# [Problem requirements]
The full set of entries is to be returned word for word.

Source information Block Start

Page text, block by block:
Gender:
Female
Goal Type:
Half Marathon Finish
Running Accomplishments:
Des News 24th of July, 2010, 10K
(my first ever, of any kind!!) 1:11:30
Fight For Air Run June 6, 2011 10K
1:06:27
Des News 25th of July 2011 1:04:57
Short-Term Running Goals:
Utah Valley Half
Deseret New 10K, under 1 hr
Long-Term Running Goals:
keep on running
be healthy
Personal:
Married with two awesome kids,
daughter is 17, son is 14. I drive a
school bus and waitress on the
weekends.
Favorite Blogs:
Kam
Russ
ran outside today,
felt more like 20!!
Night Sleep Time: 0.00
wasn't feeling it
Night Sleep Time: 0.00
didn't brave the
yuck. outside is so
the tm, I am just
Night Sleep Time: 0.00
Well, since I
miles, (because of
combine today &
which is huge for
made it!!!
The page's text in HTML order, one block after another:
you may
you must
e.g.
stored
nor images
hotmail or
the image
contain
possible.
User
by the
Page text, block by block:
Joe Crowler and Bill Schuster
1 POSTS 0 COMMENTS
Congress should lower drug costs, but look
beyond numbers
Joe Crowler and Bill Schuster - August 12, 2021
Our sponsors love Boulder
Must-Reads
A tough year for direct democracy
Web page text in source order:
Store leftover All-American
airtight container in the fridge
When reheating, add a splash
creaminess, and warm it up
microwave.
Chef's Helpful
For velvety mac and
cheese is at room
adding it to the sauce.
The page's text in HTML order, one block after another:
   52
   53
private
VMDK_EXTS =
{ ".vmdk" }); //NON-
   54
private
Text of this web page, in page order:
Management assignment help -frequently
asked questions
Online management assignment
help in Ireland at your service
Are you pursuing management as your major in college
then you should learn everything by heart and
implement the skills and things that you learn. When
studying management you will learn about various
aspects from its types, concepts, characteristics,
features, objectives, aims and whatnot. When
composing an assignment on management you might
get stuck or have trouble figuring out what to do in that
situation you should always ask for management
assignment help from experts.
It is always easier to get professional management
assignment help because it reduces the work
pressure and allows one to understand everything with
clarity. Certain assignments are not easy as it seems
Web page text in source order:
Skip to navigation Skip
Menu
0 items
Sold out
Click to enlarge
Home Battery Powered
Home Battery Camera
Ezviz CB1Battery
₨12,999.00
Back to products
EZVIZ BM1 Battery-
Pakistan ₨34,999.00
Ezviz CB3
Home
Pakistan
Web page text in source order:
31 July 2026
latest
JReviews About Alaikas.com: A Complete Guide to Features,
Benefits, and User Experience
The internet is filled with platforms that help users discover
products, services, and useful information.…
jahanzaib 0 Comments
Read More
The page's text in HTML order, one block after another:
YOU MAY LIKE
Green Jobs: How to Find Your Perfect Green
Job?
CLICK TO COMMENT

Source information Block End

# [Your solution]
Page text, block by block:
Gender:
Female
Goal Type:
Half Marathon Finish
Running Accomplishments:
Des News 24th of July, 2010, 10K
(my first ever, of any kind!!) 1:11:30
Fight For Air Run June 6, 2011 10K
1:06:27
Des News 25th of July 2011 1:04:57
Short-Term Running Goals:
Utah Valley Half
Deseret New 10K, under 1 hr
Long-Term Running Goals:
keep on running
be healthy
Personal:
Married with two awesome kids,
daughter is 17, son is 14. I drive a
school bus and waitress on the
weekends.
Favorite Blogs:
Kam
Russ
ran outside today,
felt more like 20!!
Night Sleep Time: 0.00
wasn't feeling it
Night Sleep Time: 0.00
didn't brave the
yuck. outside is so
the tm, I am just
Night Sleep Time: 0.00
Well, since I
miles, (because of
combine today &
which is huge for
made it!!!
The page's text in HTML order, one block after another:
you may
you must
e.g.
stored
nor images
hotmail or
the image
contain
possible.
User
by the
Page text, block by block:
Joe Crowler and Bill Schuster
1 POSTS 0 COMMENTS
Congress should lower drug costs, but look
beyond numbers
Joe Crowler and Bill Schuster - August 12, 2021
Our sponsors love Boulder
Must-Reads
A tough year for direct democracy
Web page text in source order:
Store leftover All-American
airtight container in the fridge
When reheating, add a splash
creaminess, and warm it up
microwave.
Chef's Helpful
For velvety mac and
cheese is at room
adding it to the sauce.
The page's text in HTML order, one block after another:
   52
   53
private
VMDK_EXTS =
{ ".vmdk" }); //NON-
   54
private
Text of this web page, in page order:
Management assignment help -frequently
asked questions
Online management assignment
help in Ireland at your service
Are you pursuing management as your major in college
then you should learn everything by heart and
implement the skills and things that you learn. When
studying management you will learn about various
aspects from its types, concepts, characteristics,
features, objectives, aims and whatnot. When
composing an assignment on management you might
get stuck or have trouble figuring out what to do in that
situation you should always ask for management
assignment help from experts.
It is always easier to get professional management
assignment help because it reduces the work
pressure and allows one to understand everything with
clarity. Certain assignments are not easy as it seems
Web page text in source order:
Skip to navigation Skip
Menu
0 items
Sold out
Click to enlarge
Home Battery Powered
Home Battery Camera
Ezviz CB1Battery
₨12,999.00
Back to products
EZVIZ BM1 Battery-
Pakistan ₨34,999.00
Ezviz CB3
Home
Pakistan
Web page text in source order:
31 July 2026
latest
JReviews About Alaikas.com: A Complete Guide to Features,
Benefits, and User Experience
The internet is filled with platforms that help users discover
products, services, and useful information.…
jahanzaib 0 Comments
Read More
The page's text in HTML order, one block after another:
YOU MAY LIKE
Green Jobs: How to Find Your Perfect Green
Job?
CLICK TO COMMENT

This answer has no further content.